My number one guess is... perhaps you are using a 64-bit OS in one case and 32-bit in the other case?That can have a significant impact on performance with pointers (which the JVM relies on much more heavily than typical compiled code)
Yes, the Linux installation is 64-bit but the windows is 32 bit. Thanks!
Maybe you have different CPU constants?
I spent about a month optimizing Tomcat and may give only one advice - accurate instrumenting for spent time measurements. Not only avg, but also min & max times. Only after i do it, i findout Tomcat's hotspots.
Didn´t try on Linux yet (yep, another Windows user). But in Windows 7, CPU affinity is having an impact on skipped turns. Which means different time sharing algorithms are leading to different amount of skipped turns.
Point 2 - I just use an arraylist for first wave points and another for second wave points. Put the first through Collections.sort() then iterate through. At each point calculate the min reachable second wave danger. However, if the first wave danger is more than the min first+second then break. I'm not sure why a hashmap would even help here?
Have you checked that your JVM is the same version for both? And CPU constant? 64 bit might be better at the raw throughput for the benchmark but about the same for stuff with lots of decisions in it, like a bot.
Actually 64-bit would probably be worse in some things too. Specifically, 64-bit mode means pointers take twice as much memory, thus effectively doubling memory bandwidth requirements for code that spends most of it's cpu time dealing with pointers between objects. For the case of robocode bots, deep recursive data structures are not too uncommon, and additionally Java is more subject to this problem than compiled object oriented languages, because Java doesn't allow non-reference composition of classes.
I meant would there be a faster way to cache the dangers of points on the secondary wave. For the first wave paths, I use an array and a quicksort that takes an array of dangers and returns an array of the order of the dangers, which was the fastest way I could think of doing this. I don't know much about hashmaps so I was wondering if there would be a faster way to store about 400 points and thenk check if any of them were identical to another point, on thinking it over, the points would probably be added in increasing or decreasing order of X and Y so I may be able to keep an arraylist sorted without much overhead.

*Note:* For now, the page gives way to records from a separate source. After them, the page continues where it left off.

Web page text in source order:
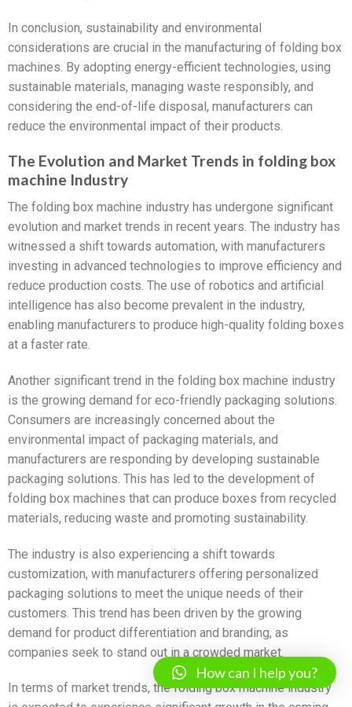
In conclusion, sustainability and environmental
considerations are crucial in the manufacturing of folding box
machines. By adopting energy-efficient technologies, using
sustainable materials, managing waste responsibly, and
considering the end-of-life disposal, manufacturers can
reduce the environmental impact of their products.
The Evolution and Market Trends in folding box
machine Industry
The folding box machine industry has undergone significant
evolution and market trends in recent years. The industry has
witnessed a shift towards automation, with manufacturers
investing in advanced technologies to improve efficiency and
reduce production costs. The use of robotics and artificial
intelligence has also become prevalent in the industry,
enabling manufacturers to produce high-quality folding boxes
at a faster rate.
Another significant trend in the folding box machine industry
is the growing demand for eco-friendly packaging solutions.
Consumers are increasingly concerned about the
environmental impact of packaging materials, and
manufacturers are responding by developing sustainable
packaging solutions. This has led to the development of
folding box machines that can produce boxes from recycled
materials, reducing waste and promoting sustainability.
The industry is also experiencing a shift towards
customization, with manufacturers offering personalized
packaging solutions to meet the unique needs of their
customers. This trend has been driven by the growing
demand for product differentiation and branding, as
companies seek to stand out in a crowded market.
In terms of market trends, the folding box machine industry
How can I help you?
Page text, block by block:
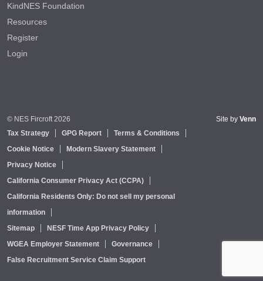
KindNES Foundation
Resources
Register
Login
© NES Fircroft 2026
Tax Strategy
GPG Report
Terms & Conditions
Cookie Notice
Modern Slavery Statement
Privacy Notice
California Consumer Privacy Act (CCPA)
California Residents Only: Do not sell my personal
information
Sitemap
NESF Time App Privacy Policy
WGEA Employer Statement
Governance
False Recruitment Service Claim Support
Site by Venn
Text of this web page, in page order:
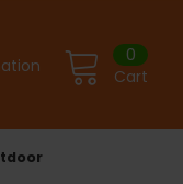
Cart
0
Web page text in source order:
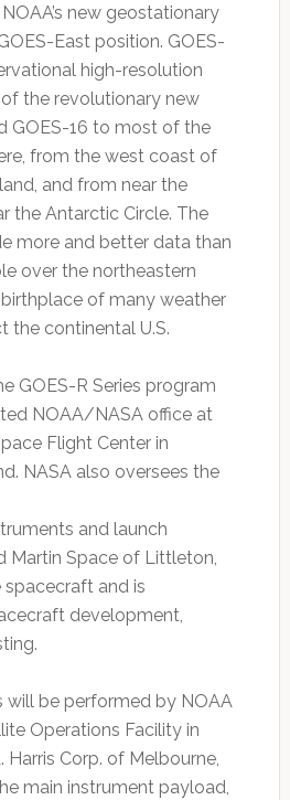
new geostationary
East position. GOES-
high-resolution
the revolutionary new
GOES-16 to most of the
from the west coast of
and from near the
the Antarctic Circle. The
more and better data than
over the northeastern
birthplace of many weather
the continental U.S.
GOES-R Series program
NOAA/NASA office at
Flight Center in
NASA also oversees the
and launch
Martin Space of Littleton,
and is
development,
will be performed by NOAA
Operations Facility in
Harris Corp. of Melbourne,
main instrument payload,
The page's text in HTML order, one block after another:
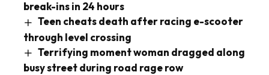
break-ins in 24 hours
Teen cheats death after racing e-scooter
through level crossing
Terrifying moment woman dragged along
busy street during road rage row
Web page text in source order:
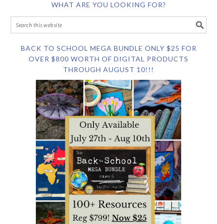
WHAT ARE YOU LOOKING FOR?
BACK TO SCHOOL MEGA BUNDLE ONLY $25 FOR
OVER $800 WORTH OF DIGITAL PRODUCTS
THROUGH AUGUST 10!!!
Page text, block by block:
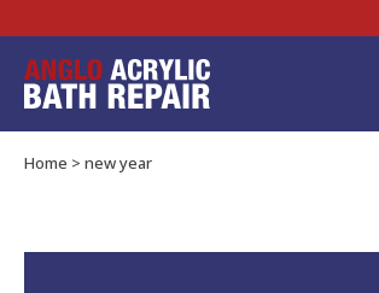
Happy
New
Year
Everyone
Bathtub
Repair
Home > new year
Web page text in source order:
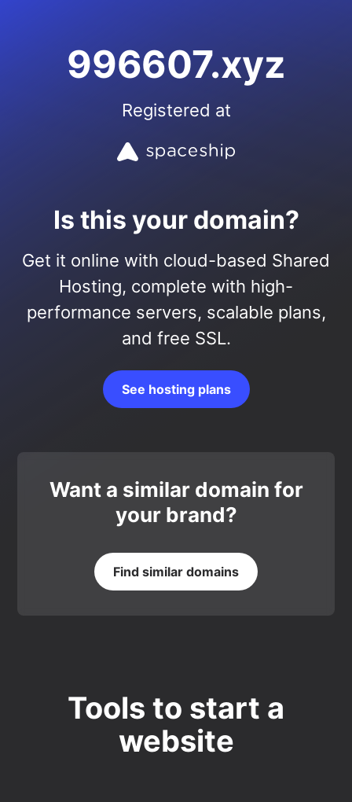
996607.xyz
Registered at
Is this your domain?
Get it online with cloud-based Shared
Hosting, complete with high-
performance servers, scalable plans,
and free SSL.
See hosting plans
Want a similar domain for
your brand?
Find similar domains
Tools to start a
website
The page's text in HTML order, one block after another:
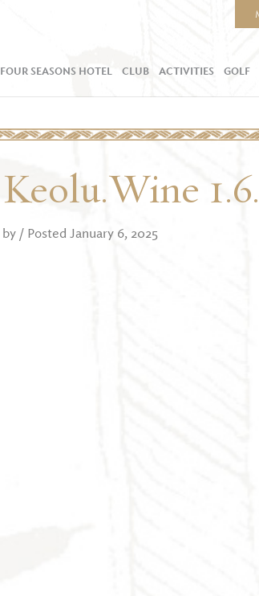
FOUR SEASONS HOTEL CLUB ACTIVITIES GOLF
Keolu.Wine
by / Posted January 6, 2025
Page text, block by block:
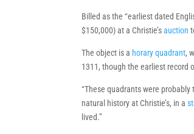
Billed as the “earliest dated
$150,000) at a Christie’sauction
The object is a horary quadrant,
1311, though the earliest record
“These quadrants were
natural history at Christie’s, in a
lived.”
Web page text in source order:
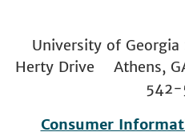
University of
Herty Drive Athens,
542-
Consumer
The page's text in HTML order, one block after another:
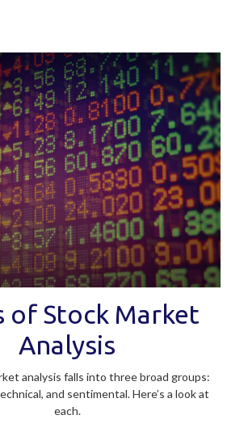
of Stock Market
Analysis
analysis falls into three broad groups:
and sentimental. Here’s a look at
each.
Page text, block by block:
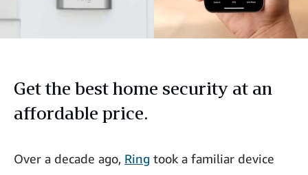
Get the best home security at an
affordable price.
Over a decade ago, Ring took a familiar device
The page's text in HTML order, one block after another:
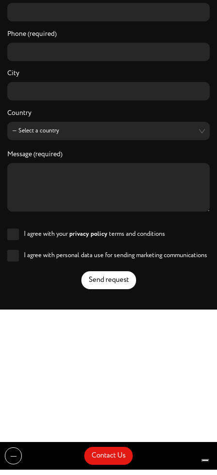
Phone (required)
City
Country
Message (required)
I agree with yourprivacy policyterms and conditions
I agree with personal data use for sending marketing communications
Send request
Contact Us
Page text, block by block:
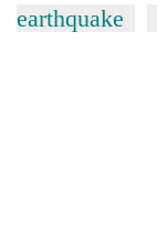
earthquake
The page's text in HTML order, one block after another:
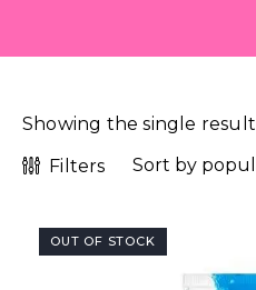
Showing the single result
Filters
OUT OF STOCK
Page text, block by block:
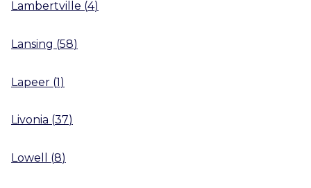
Lambertville (4)
Lansing (58)
Lapeer (1)
Livonia (37)
Lowell (8)
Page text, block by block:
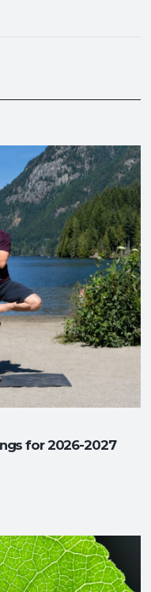
for 2026-2027
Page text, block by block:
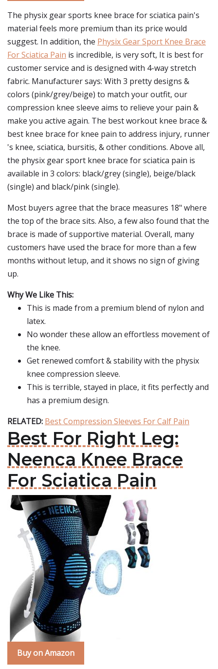
The physix gear sports knee brace for sciatica pain's
material feels more premium than its price would
suggest. In addition, the Physix Gear Sport Knee Brace
For Sciatica Pain is incredible, is very soft, It is best for
customer service and is designed with 4-way stretch
fabric. Manufacturer says: With 3 pretty designs &
colors (pink/grey/beige) to match your outfit, our
compression knee sleeve aims to relieve your pain &
make you active again. The best workout knee brace &
best knee brace for knee pain to address injury, runner
's knee, sciatica, bursitis, & other conditions. Above all,
the physix gear sport knee brace for sciatica pain is
available in 3 colors: black/grey (single), beige/black
(single) and black/pink (single).
Most buyers agree that the brace measures 18" where
the top of the brace sits. Also, a few also found that the
brace is made of supportive material. Overall, many
customers have used the brace for more than a few
months without letup, and it shows no sign of giving
up.
Why We Like This:
This is made from a premium blend of nylon and
latex.
No wonder these allow an effortless movement of
the knee.
Get renewed comfort & stability with the physix
knee compression sleeve.
This is terrible, stayed in place, it fits perfectly and
has a premium design.
RELATED: Best Compression Sleeves For Calf Pain
Best For Right Leg:
Neenca Knee Brace
For Sciatica Pain
Buy on Amazon
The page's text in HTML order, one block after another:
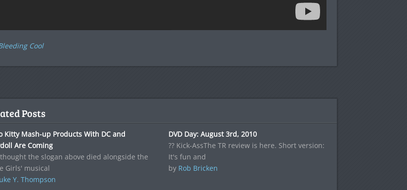
Cool
Posts
Kitty Mash-up Products With DC and
Are Coming
the slogan above died alongside the
Girls' musical
Y. Thompson
DVD Day: August 3rd, 2010
?? Kick-AssThe TR review is here. Short version:
It's fun and
by Rob Bricken
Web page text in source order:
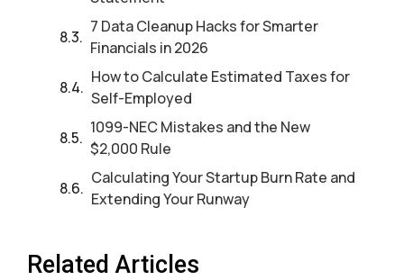
7 Data Cleanup Hacks for Smarter
Financials in 2026
How to Calculate Estimated Taxes for
Self-Employed
1099-NEC Mistakes and the New
$2,000 Rule
Calculating Your Startup Burn Rate and
Extending Your Runway
Related Articles
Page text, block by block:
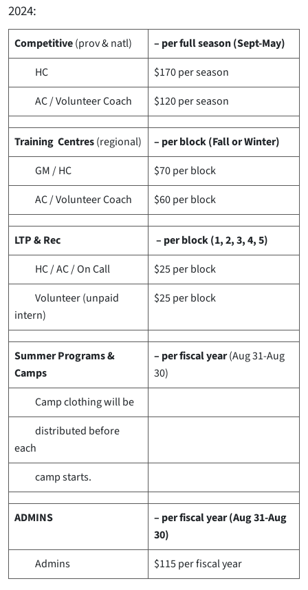
2024:
Competitive(prov & natl)
– per full season (Sept-May)
HC
$170per season
AC / Volunteer Coach
$120per season
Training Centres(regional)
– per block (Fall or Winter)
GM / HC
$70per block
AC / Volunteer Coach
$60per block
LTP & Rec
– per block (1, 2, 3, 4, 5)
HC / AC / On Call
$25per block
Volunteer (unpaid
intern)
$25per block
Summer Programs &
Camps
– per fiscal year(Aug 31-Aug
30)
Camp clothing will be
distributed before
each
camp starts.
ADMINS
– per fiscal year (Aug 31-Aug
30)
Admins
$115per fiscal year
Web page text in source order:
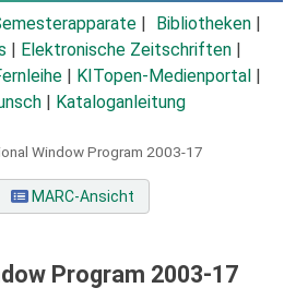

Hmm. What I do is pre-calculate a whole bunch of points by precise predicting until a few ticks after the second wave has hit. Then I use these points as 'destinations' for my goto algorithm. Each point holds its own danger value, and this danger is the one used if the point is 'reachable', otherwise I calculate a new danger for whatever location the wave hits me at. That way I never run into problems with duplicate points, association etc.